__WHAT TO PRODUCE__. Print the records exactly as they are written.

Stored entries
::::

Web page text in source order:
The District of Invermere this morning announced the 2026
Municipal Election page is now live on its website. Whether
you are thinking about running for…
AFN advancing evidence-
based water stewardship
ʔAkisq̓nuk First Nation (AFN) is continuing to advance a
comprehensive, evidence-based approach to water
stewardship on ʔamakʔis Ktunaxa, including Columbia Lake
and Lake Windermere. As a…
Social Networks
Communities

::::

__FINISHED EXERCISE__.
Web page text in source order:
The District of Invermere this morning announced the 2026
Municipal Election page is now live on its website. Whether
you are thinking about running for…
AFN advancing evidence-
based water stewardship
ʔAkisq̓nuk First Nation (AFN) is continuing to advance a
comprehensive, evidence-based approach to water
stewardship on ʔamakʔis Ktunaxa, including Columbia Lake
and Lake Windermere. As a…
Social Networks
Communities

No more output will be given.